В особенности запомнилась мне лекция Ивана Михайловича о Паулине Ноланском, прочитанная им 7 декабря 1909 г. Это был одинокий носитель античной культуры в эпоху побед варварства. И вместе с тем Паулин бьи проникнут глубоким христианским пафосом. Это был аскет, но представитель столь редкого «светлого» аскетизма. Он жил со своей женой Терезой как брат с сестрой. Их духовный брак был озарен небывалым счастьем. Мягкий климат юга Италии развил в нем поэта. (Между прочим, Паулину приписывают изобретение колокольного звона.) Вот те обрывки, которые сохранились у меня в памяти. Я не имею возможности передать этот тихий голос учителя, такой молодой и сосредоточенный, повествовавший о жизни давно угаснувшей, воскрешенной перед нами, юношами, вступавшими в университет как в храм науки, о жизни, освещенной таким мягким светом. Времена расступились. Я видел отдаленный берег. Конец античности и заря средневековья были эпохой, особенно волновавшей мой юный ум своими вечерними красками, угасавшими в грозе и буре и сливающимися с утренней зарей новой эры.
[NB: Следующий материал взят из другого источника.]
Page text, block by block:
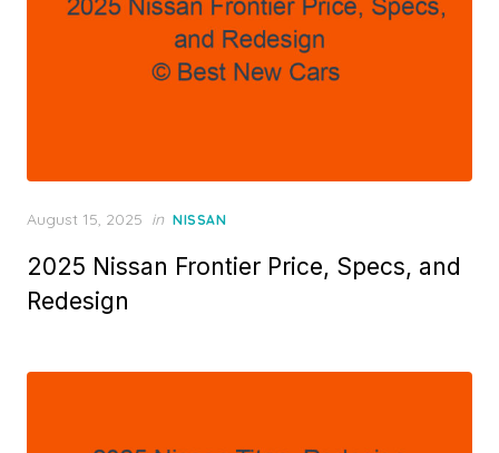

(Этот же обостренный интерес к тому времени привлек меня к Герцену, который постоянно возвращался в своих думах к концу античного мира).
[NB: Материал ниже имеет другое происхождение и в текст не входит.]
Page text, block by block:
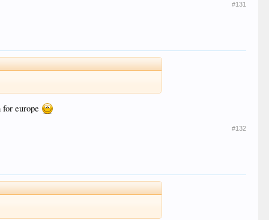
#131
europe
#132
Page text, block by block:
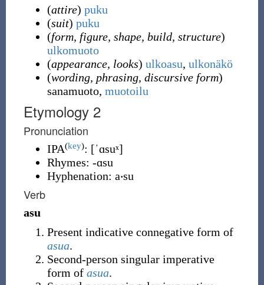
(attire) puku
(suit) puku
(form, figure, shape, build, structure)
ulkomuoto
(appearance, looks) ulkoasu, ulkonäkö
(wording, phrasing, discursive form)
sanamuoto, muotoilu
Etymology 2
Pronunciation
IPA(key): [ˈɑsuˣ]
Rhymes: -ɑsu
Hyphenation: a‧su
Verb
asu
Present indicative connegative form of
asua.
Second-person singular imperative
form of asua.

Когда Иван Михайлович свою лекцию о Паулине Ноланском кончил и сошел с кафедры, наступила тишина. Нас охватило какое-то чудесное раздумье. По указанию Ивана Михайловича я читал тогда «Падение язычества» Гастона Буасье. Этой книги нигде нельзя было достать, и я ходил тогда по вечерам работать над ней в Публичной библиотеке. Ходил туда с Таней Оберучевой, и возвращались мы вместе на Петербургскую сторону.

Мы шли по тихим закоулкам между Каменноостровским и Большим проспектами. Это были дни, когда выпало много снега. Белая парча сверкала звездами от яркого света луны. Помню кирху близ Ситного рынка, похожую на ту, что я видел в Троньеме16. И все, что было тогда вокруг, все это я воспринимал сквозь приз-

 


16 Речь идет о путешествии Н. П. по Норвегии.

- 170 -

му образов давно минувших времен, тех образов, которые с таким искусством и такой любовью сумел воссоздать учитель.

Каждая эпоха имеет свой аромат, свой особый «звук», его можно назвать couleur temporal*, как бывает couleur local**. Но этот запах, этот цвет передать может только историк-художник. Не историк-эстет, любующийся героическими деяниями, красочностью культуры, яркостью личностей, а тот, кто постигает глубину всех движений, кто слышит «дольней лозы прозябанье»; эти движения, происходившие в отдельных эпохах, в душах отдельных людей и целых народов, Может воссоздать внутри себя и передать другим именно историк-художник. И при этом все согреть и осмыслить глубоко проникающим моральным светом.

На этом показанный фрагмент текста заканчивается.